In some dotcoms, salaried employees such as customer-service workers — who must do their work on-site during specific hours — are classified as exempt even though they do not enjoy creative autonomy. According to the Washington Alliance of Technology Workers, or WashTech — an alliance of technology workers in Washington state — Amazon.com classified its customer-service employees as exempt until the spring of 1998. Once it was pointed out that such employees do not meet the specifications of exemption, Amazon.com changed its policy. This example illustrates the fact that sometimes even the biggest companies can classify jobs incorrectly, so it’s important to know your rights.

“Employers will sometimes make the mistake of declaring a nonexempt employee as exempt, and then the company will not keep track of that person’s hours,” Panken says. “If a suit is filed for back overtime, the company will be at the mercy of the employee to determine how many overtime hours were worked.”
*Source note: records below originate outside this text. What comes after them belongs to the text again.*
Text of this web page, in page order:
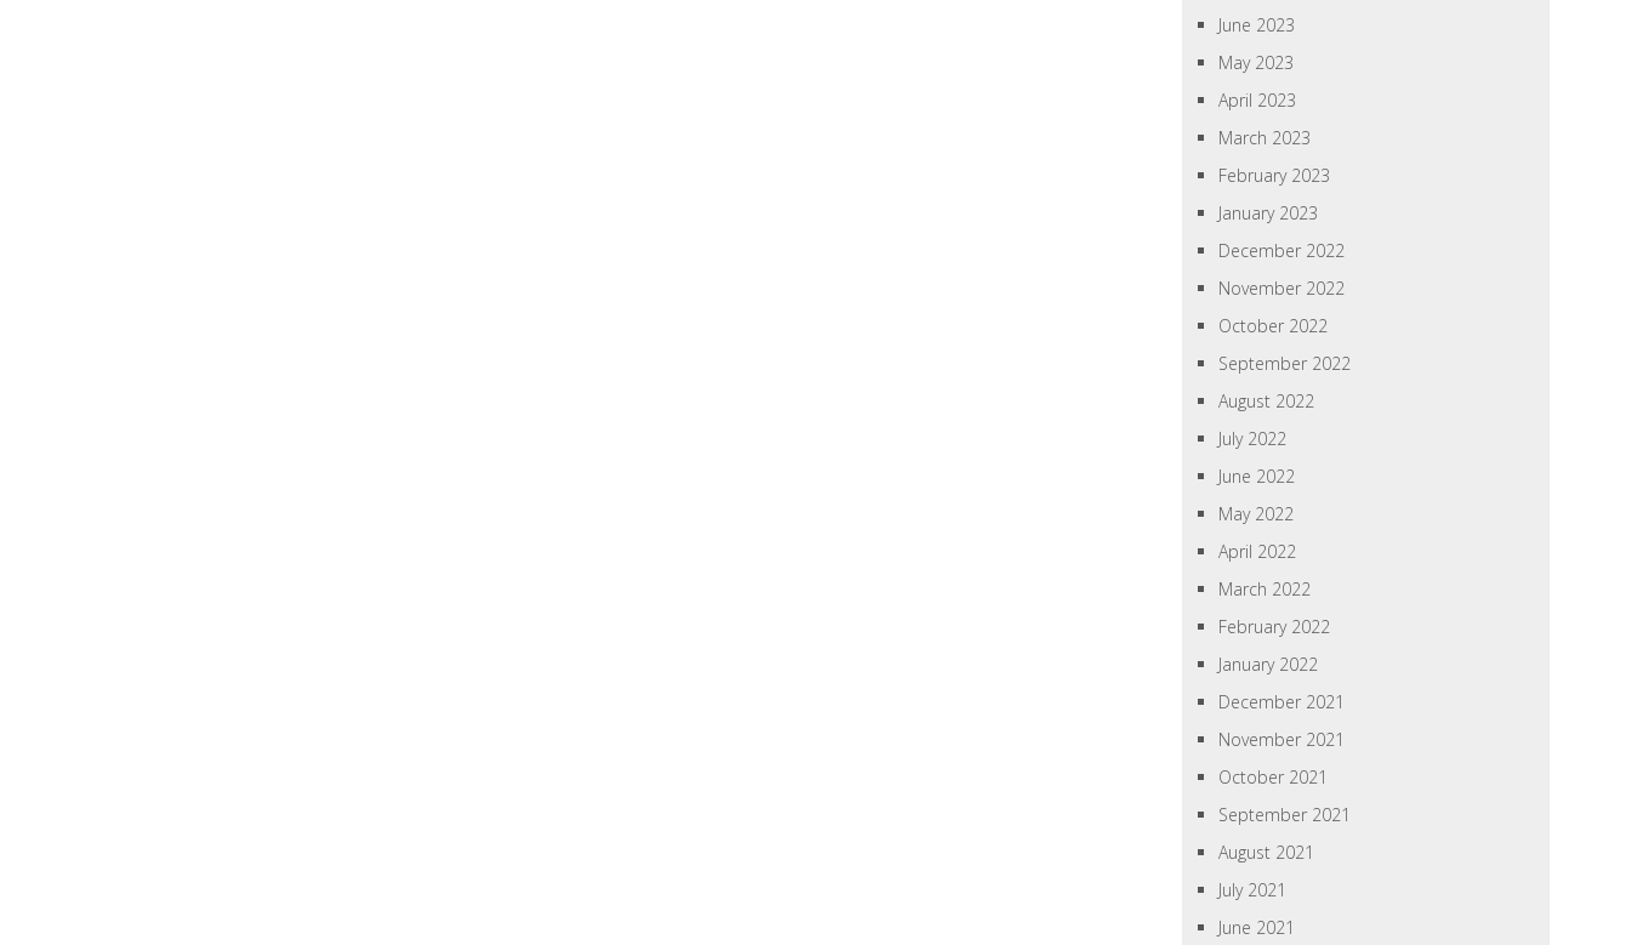
June 2023
May 2023
April 2023
March 2023
February 2023
January 2023
December 2022
November 2022
October 2022
September 2022
August 2022
July 2022
June 2022
May 2022
April 2022
March 2022
February 2022
January 2022
December 2021
November 2021
October 2021
September 2021
August 2021
July 2021
June 2021
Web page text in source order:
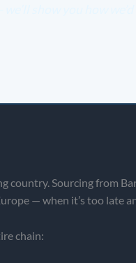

Section 18 of the FLSA contains an interesting clause stating that computer operators are exempt if they make at least $27.63 an hour. That number seems reasonable for engineers and IT gurus in today’s economy. But even those earning less than $27.63 an hour may be regarded as exempt by employers trying to tweak the system to their advantage. For example, a $28-an-hour wage translates into a yearly salary of around $60,000 a year. But many dotcom techies work between 60 and 80 hours a week. The average yearly salary for IT help desk managers — about $75,000 — divided by a 60-hour week, equals closer to $20 an hour — a nonexempt wage.

“The exemption for computer operators is generally interpreted only to mean computer programmers,” Panken says. “This rule doesn’t apply to Web designers, testers, and technical writers.”

The FLSA doesn’t place any limits on the number of working hours a company can demand each week. Thus, you should clarify whether a position is exempt or nonexempt before accepting a position at a company that will likely expect 60- or 80-hour work weeks. Your family will thank you for it.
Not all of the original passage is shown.